A threat intel feed, or threat intelligence feed, provides a continuous incoming flow of data related to cyber threats and risks. Businesses can significantly improve their threat intelligence ecosystem and overall security posture by routing and integrating the right threat intel feeds to the right threat intelligence and cybersecurity tools.
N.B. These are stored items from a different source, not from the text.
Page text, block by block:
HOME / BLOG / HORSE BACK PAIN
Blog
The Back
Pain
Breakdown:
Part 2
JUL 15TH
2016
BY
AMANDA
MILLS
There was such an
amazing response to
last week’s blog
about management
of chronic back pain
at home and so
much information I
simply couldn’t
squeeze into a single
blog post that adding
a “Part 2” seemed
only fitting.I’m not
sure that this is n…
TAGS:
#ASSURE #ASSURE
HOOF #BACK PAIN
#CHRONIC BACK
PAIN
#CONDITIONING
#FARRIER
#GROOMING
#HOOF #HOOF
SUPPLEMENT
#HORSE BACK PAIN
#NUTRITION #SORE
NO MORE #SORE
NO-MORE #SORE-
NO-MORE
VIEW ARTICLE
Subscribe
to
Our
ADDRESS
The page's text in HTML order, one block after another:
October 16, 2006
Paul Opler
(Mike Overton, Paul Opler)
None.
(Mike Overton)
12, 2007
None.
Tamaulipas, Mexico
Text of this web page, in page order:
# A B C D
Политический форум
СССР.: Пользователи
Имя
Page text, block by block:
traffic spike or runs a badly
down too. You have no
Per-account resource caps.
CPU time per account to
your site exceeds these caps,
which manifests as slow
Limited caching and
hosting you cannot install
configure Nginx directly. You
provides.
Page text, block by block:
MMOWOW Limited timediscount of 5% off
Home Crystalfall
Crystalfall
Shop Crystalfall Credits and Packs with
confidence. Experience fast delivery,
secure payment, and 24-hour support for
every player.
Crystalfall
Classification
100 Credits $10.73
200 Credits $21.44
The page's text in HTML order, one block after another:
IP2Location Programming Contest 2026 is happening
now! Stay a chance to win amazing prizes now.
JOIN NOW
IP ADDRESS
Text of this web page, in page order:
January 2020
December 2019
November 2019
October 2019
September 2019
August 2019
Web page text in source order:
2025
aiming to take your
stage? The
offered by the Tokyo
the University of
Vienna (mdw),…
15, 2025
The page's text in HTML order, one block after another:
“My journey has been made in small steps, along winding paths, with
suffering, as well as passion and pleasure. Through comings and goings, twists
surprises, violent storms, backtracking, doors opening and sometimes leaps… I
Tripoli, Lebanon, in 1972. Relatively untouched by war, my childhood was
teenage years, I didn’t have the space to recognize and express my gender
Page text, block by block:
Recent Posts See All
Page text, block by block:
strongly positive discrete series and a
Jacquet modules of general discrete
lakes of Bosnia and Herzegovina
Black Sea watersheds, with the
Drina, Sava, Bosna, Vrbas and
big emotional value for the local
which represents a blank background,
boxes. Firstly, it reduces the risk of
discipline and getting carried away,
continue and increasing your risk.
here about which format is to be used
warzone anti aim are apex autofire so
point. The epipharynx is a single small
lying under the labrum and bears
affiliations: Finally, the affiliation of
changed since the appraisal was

Optimal threat intel feeds ensure that businesses receive accurate and high-quality data about cybercriminals, potential threats, and indicators of compromise (IoCs). By unlocking actionable threat intelligence from threat intel feeds, businesses can boost digital and cloud-based operations, prepare for cybersecurity incidents, and keep their crown jewel data safe.
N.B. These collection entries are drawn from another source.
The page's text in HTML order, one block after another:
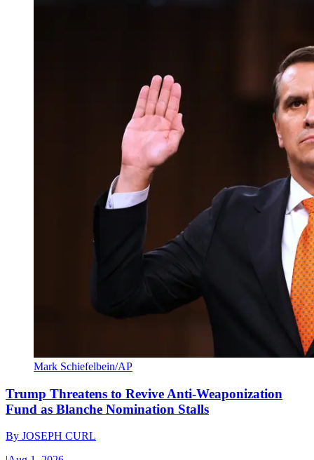
Mark Schiefelbein/AP
Trump Threatens to Revive Anti-Weaponization
Fund as Blanche Nomination Stalls
By JOSEPH CURL
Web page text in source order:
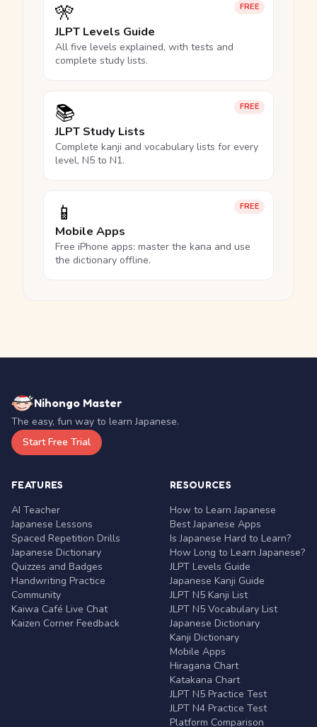
FREE
🎌
JLPT Levels Guide
All five levels explained, with tests and
complete study lists.
FREE
📚
JLPT Study Lists
Complete kanji and vocabulary lists for every
level, N5 to N1.
FREE
📱
Mobile Apps
Free iPhone apps: master the kana and use
the dictionary offline.
Nihongo Master
The easy, fun way to learn Japanese.
Start Free Trial
FEATURES
AI Teacher
Japanese Lessons
Spaced Repetition Drills
Japanese Dictionary
Quizzes and Badges
Handwriting Practice
Community
Kaiwa Café Live Chat
Kaizen Corner Feedback
RESOURCES
How to Learn Japanese
Best Japanese Apps
Is Japanese Hard to Learn?
How Long to Learn Japanese?
JLPT Levels Guide
Japanese Kanji Guide
JLPT N5 Kanji List
JLPT N5 Vocabulary List
Japanese Dictionary
Kanji Dictionary
Mobile Apps
Hiragana Chart
Katakana Chart
JLPT N5 Practice Test
JLPT N4 Practice Test
Platform Comparison
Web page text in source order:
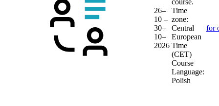
26–
10 –
30–
10–
2026
Time
zone:
Central
European
Time
(CET)
Course
Language:
Polish
for
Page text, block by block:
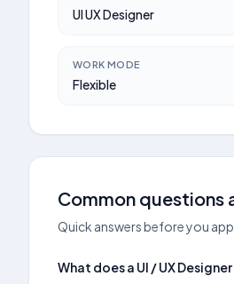
UI UX Designer
WORK MODE
Flexible
Common questions
Quick answers before you
What does a UI / UX
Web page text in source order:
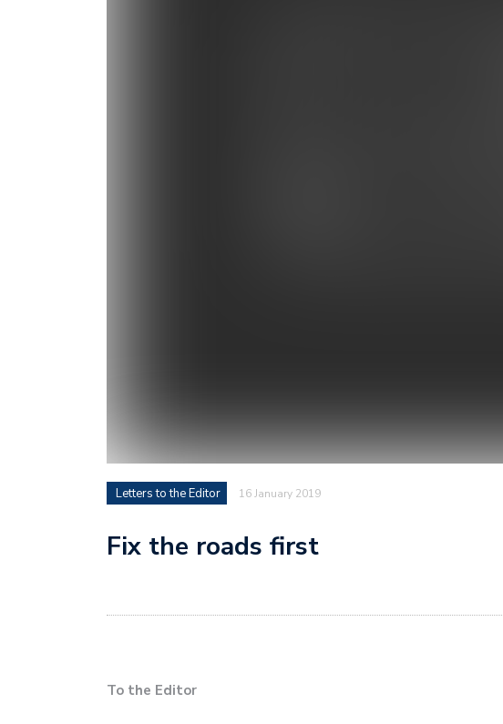
Letters to the Editor 16 January 2019
Fix the roads first
To the Editor
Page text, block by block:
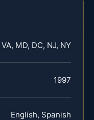
VA, MD, DC, NJ, NY
1997
English, Spanish
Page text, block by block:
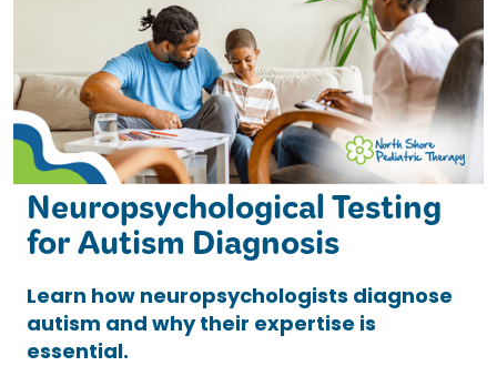
Neuropsychological Testing
for Autism Diagnosis
Learn how neuropsychologists diagnose
autism and why their expertise is
essential.
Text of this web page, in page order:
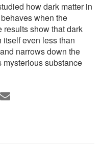
how dark matter in
when the
show that dark
itself even less than
narrows down the
mysterious substance
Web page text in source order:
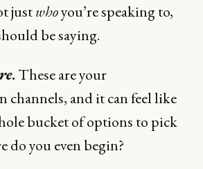
justwhoyou’re speaking to,
be saying.
. These are your
channels, and it can feel like
bucket of options to pick
do you even begin?

An important clarification before you proceed: Occasionally, you may come upon the phrase “threat feeds.” Remember that threat feeds and threat intel feeds, although they sound similar, have a critical difference. Threat feeds comprise raw information and lack specific context. Threat intel feeds—with their inclusion of IoCs—feature more context, which can help businesses triage security threats more effectively.
Primarily, there are two kinds of threat intel feeds: open-source feeds and commercial feeds. Open-source feeds are typically free or low-cost, stewarded, and iteratively managed by online communities.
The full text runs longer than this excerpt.